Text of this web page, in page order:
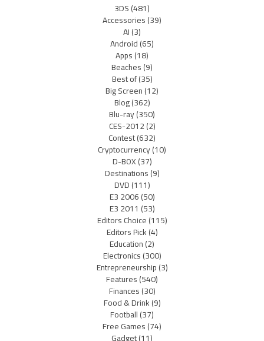
3DS(481)
Accessories(39)
AI(3)
Android(65)
Apps(18)
Beaches(9)
Best of(35)
Big Screen(12)
Blog(362)
Blu-ray(350)
CES-2012(2)
Contest(632)
Cryptocurrency(10)
D-BOX(37)
Destinations(9)
DVD(111)
E3 2006(50)
E3 2011 (53)
Editors Choice(115)
Editors Pick(4)
Education(2)
Electronics(300)
Entrepreneurship(3)
Features(540)
Finances(30)
Food & Drink(9)
Football(37)
Free Games(74)
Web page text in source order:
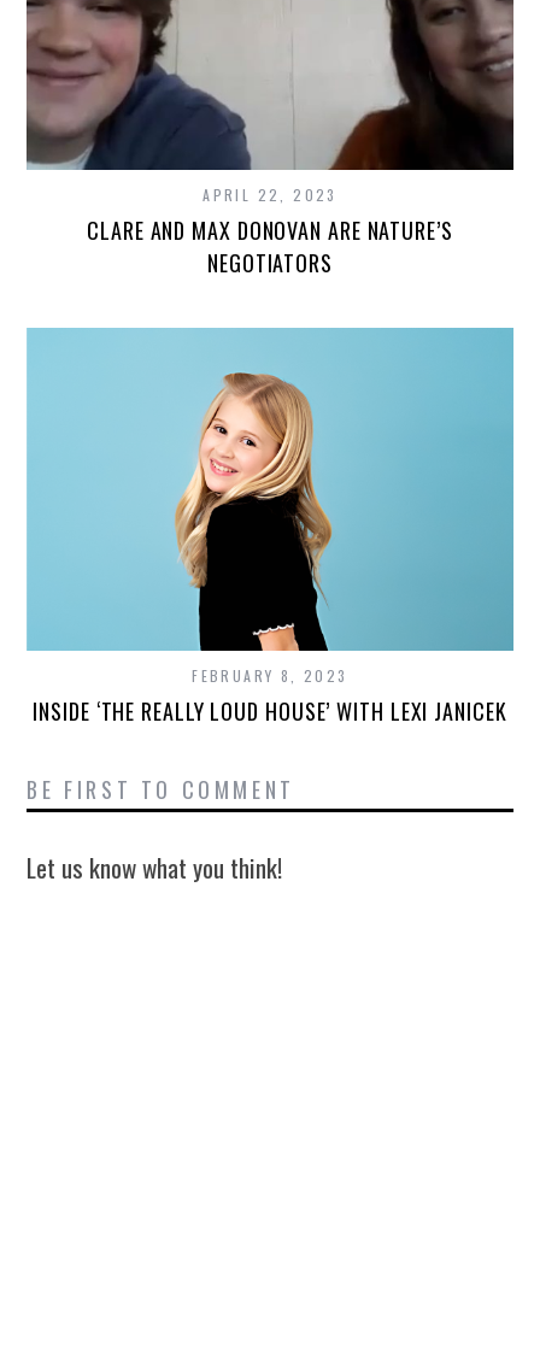
APRIL 22, 2023
CLARE AND MAX DONOVAN ARE NATURE’S
NEGOTIATORS
FEBRUARY 8, 2023
INSIDE ‘THE REALLY LOUD HOUSE’ WITH LEXI JANICEK
BE FIRST TO COMMENT
Let us know what you think!
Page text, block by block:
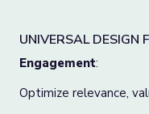
UNIVERSAL DESIGN
Engagement:
Optimize relevance,
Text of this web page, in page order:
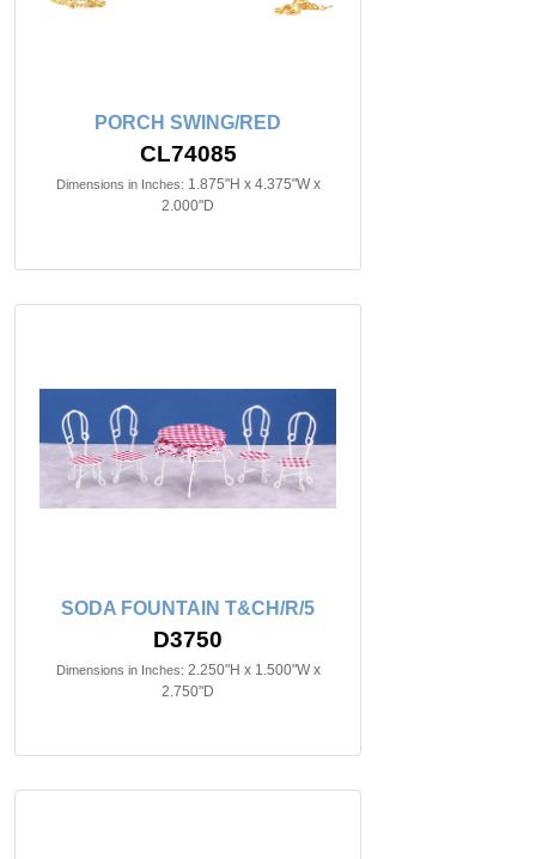
PORCH SWING/RED
CL74085
Dimensions in Inches: 1.875"H x 4.375"W x
2.000"D
SODA FOUNTAIN T&CH/R/5
D3750
Dimensions in Inches: 2.250"H x 1.500"W x
2.750"D
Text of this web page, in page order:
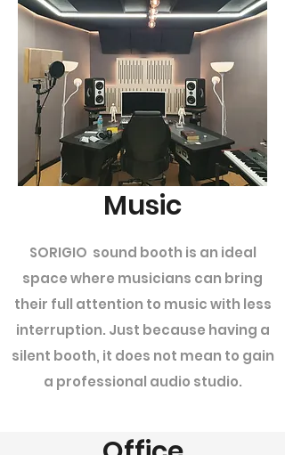
Music
SORIGIO sound booth is an ideal
space where musicians can bring
their full attention to music with less
interruption. Just because having a
silent booth, it does not mean to gain
a professional audio studio.
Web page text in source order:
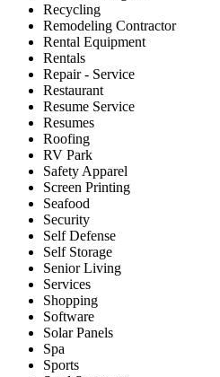
Recycling
Remodeling Contractor
Rental Equipment
Rentals
Repair - Service
Restaurant
Resume Service
Resumes
Roofing
RV Park
Safety Apparel
Screen Printing
Seafood
Security
Self Defense
Self Storage
Senior Living
Services
Shopping
Software
Solar Panels
Spa
Sports
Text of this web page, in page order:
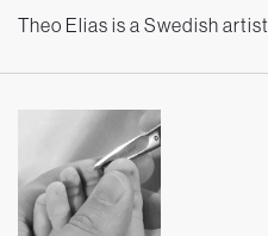
Theo Elias is a Swedish artist
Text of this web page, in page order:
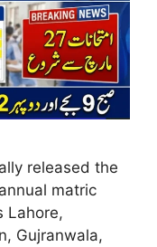
released the
matric
Lahore,
Gujranwala,
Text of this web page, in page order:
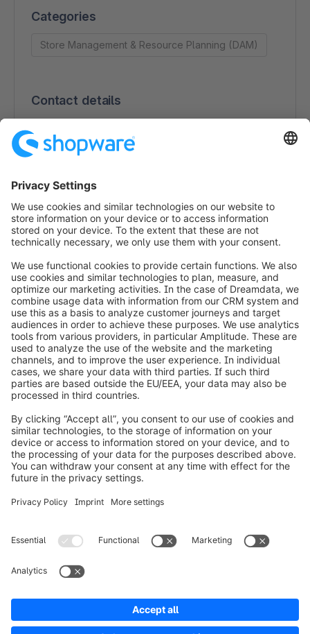
Categories
Store Management & Resource Planning (DAM)
Contact details
Scaleflex SAS
21 rue Commandant Fuzier
69003 LYON
0970406422
https://www.scaleflex.com
info@shopware.com
Worldwide: 00 800 746 7626 0
About Shopware
Product
Solutions
Resources
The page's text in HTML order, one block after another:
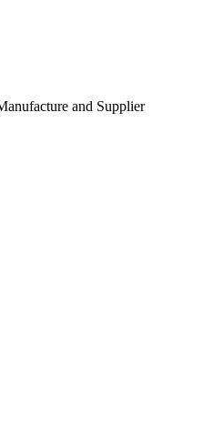
and Supplier
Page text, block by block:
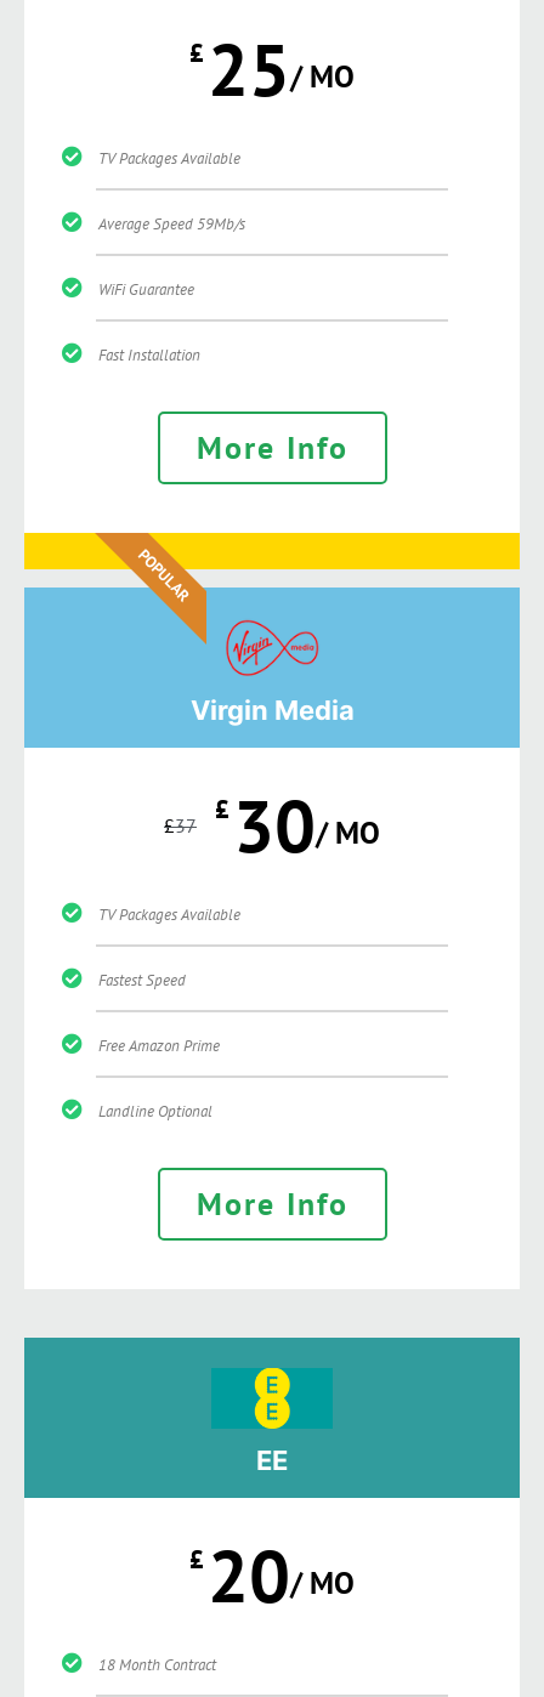
£ 25/ MO
TV Packages Available
Average Speed 59Mb/s
WiFi Guarantee
Fast Installation
More Info
POPULAR
Virgin Media
£37 £ 30/ MO
TV Packages Available
Fastest Speed
Free Amazon Prime
Landline Optional
More Info
EE
£ 20/ MO
18 Month Contract
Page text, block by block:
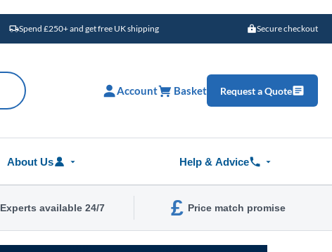
Spend £250+ and get free UK shipping Secure checkout
Account Basket Request a Quote
About Us Help & Advice
Experts available 24/7 £ Price match promise
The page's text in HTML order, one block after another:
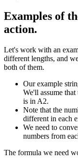
Examples of
action.
Let's work with an
different lengths, and
both of them.
Our example
We'll assume
is in A2.
Note that the
different in each
We need to
numbers from
The formula we need
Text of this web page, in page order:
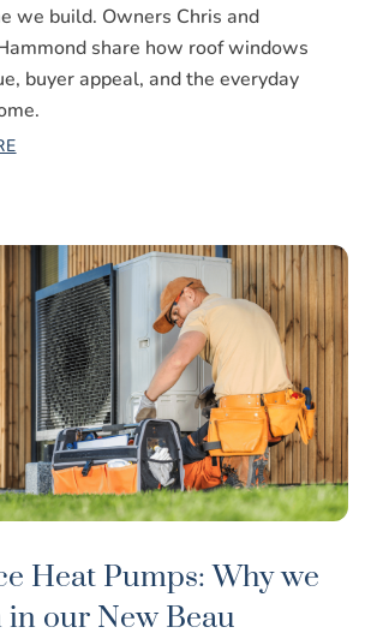
we build. Owners Chris and
share how roof windows
buyer appeal, and the everyday
Heat Pumps: Why we
in our New Beau
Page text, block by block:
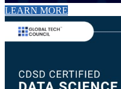
LEARN MORE
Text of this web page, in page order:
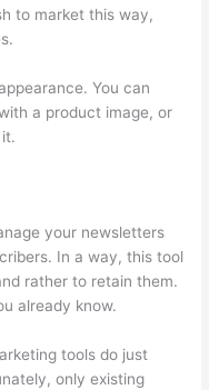
to market this way,
You can
a product image, or
your newsletters
In a way, this tool
rather to retain them.
already know.
tools do just
only existing
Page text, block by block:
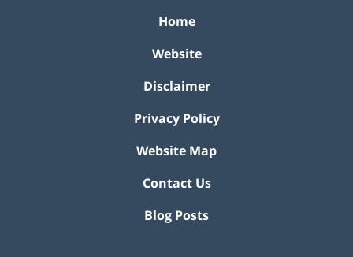
Home
Website
Disclaimer
Privacy Policy
Website Map
Contact Us
Blog Posts
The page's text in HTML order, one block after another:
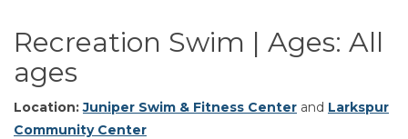
Recreation Swim | Ages: All
ages
Location: Juniper Swim & Fitness Center and Larkspur
Community Center
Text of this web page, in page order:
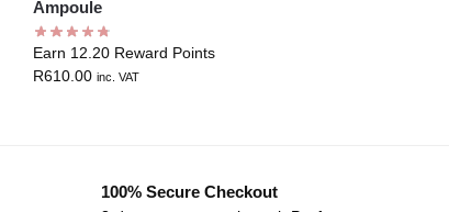
Ampoule
Earn 12.20 Reward Points
R610.00 inc. VAT
100% Secure Checkout
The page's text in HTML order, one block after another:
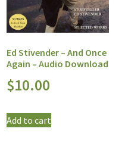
****************
Problem to work on ->
All the records need to be retyped word for word, except for the pictures.

Written answer ->
Text of this web page, in page order:
3DS(481)
Accessories(39)
AI(3)
Android(65)
Apps(18)
Beaches(9)
Best of(35)
Big Screen(12)
Blog(362)
Blu-ray(350)
CES-2012(2)
Contest(632)
Cryptocurrency(10)
D-BOX(37)
Destinations(9)
DVD(111)
E3 2006(50)
E3 2011 (53)
Editors Choice(115)
Editors Pick(4)
Education(2)
Electronics(300)
Entrepreneurship(3)
Features(540)
Finances(30)
Food & Drink(9)
Football(37)
Free Games(74)
Web page text in source order:
APRIL 22, 2023
CLARE AND MAX DONOVAN ARE NATURE’S
NEGOTIATORS
FEBRUARY 8, 2023
INSIDE ‘THE REALLY LOUD HOUSE’ WITH LEXI JANICEK
BE FIRST TO COMMENT
Let us know what you think!
Page text, block by block:
UNIVERSAL DESIGN
Engagement:
Optimize relevance,
Text of this web page, in page order:
PORCH SWING/RED
CL74085
Dimensions in Inches: 1.875"H x 4.375"W x
2.000"D
SODA FOUNTAIN T&CH/R/5
D3750
Dimensions in Inches: 2.250"H x 1.500"W x
2.750"D
Text of this web page, in page order:
Music
SORIGIO sound booth is an ideal
space where musicians can bring
their full attention to music with less
interruption. Just because having a
silent booth, it does not mean to gain
a professional audio studio.
Web page text in source order:
Recycling
Remodeling Contractor
Rental Equipment
Rentals
Repair - Service
Restaurant
Resume Service
Resumes
Roofing
RV Park
Safety Apparel
Screen Printing
Seafood
Security
Self Defense
Self Storage
Senior Living
Services
Shopping
Software
Solar Panels
Spa
Sports
Text of this web page, in page order:
Theo Elias is a Swedish artist
Text of this web page, in page order:
released the
matric
Lahore,
Gujranwala,
Text of this web page, in page order:
Categories
Store Management & Resource Planning (DAM)
Contact details
Scaleflex SAS
21 rue Commandant Fuzier
69003 LYON
0970406422
https://www.scaleflex.com
info@shopware.com
Worldwide: 00 800 746 7626 0
About Shopware
Product
Solutions
Resources
The page's text in HTML order, one block after another:
and Supplier
Page text, block by block:
£ 25/ MO
TV Packages Available
Average Speed 59Mb/s
WiFi Guarantee
Fast Installation
More Info
POPULAR
Virgin Media
£37 £ 30/ MO
TV Packages Available
Fastest Speed
Free Amazon Prime
Landline Optional
More Info
EE
£ 20/ MO
18 Month Contract
Page text, block by block:
Spend £250+ and get free UK shipping Secure checkout
Account Basket Request a Quote
About Us Help & Advice
Experts available 24/7 £ Price match promise
The page's text in HTML order, one block after another:
Examples of
action.
Let's work with an
different lengths, and
both of them.
Our example
We'll assume
is in A2.
Note that the
different in each
We need to
numbers from
The formula we need
Text of this web page, in page order:
we build. Owners Chris and
share how roof windows
buyer appeal, and the everyday
Heat Pumps: Why we
in our New Beau
Page text, block by block:
LEARN MORE
Text of this web page, in page order:
to market this way,
You can
a product image, or
your newsletters
In a way, this tool
rather to retain them.
already know.
tools do just
only existing
Page text, block by block:
Home
Website
Disclaimer
Privacy Policy
Website Map
Contact Us
Blog Posts
The page's text in HTML order, one block after another:
Recreation Swim | Ages: All
ages
Location: Juniper Swim & Fitness Center and Larkspur
Community Center
Text of this web page, in page order:
Ampoule
Earn 12.20 Reward Points
R610.00 inc. VAT
100% Secure Checkout
The page's text in HTML order, one block after another:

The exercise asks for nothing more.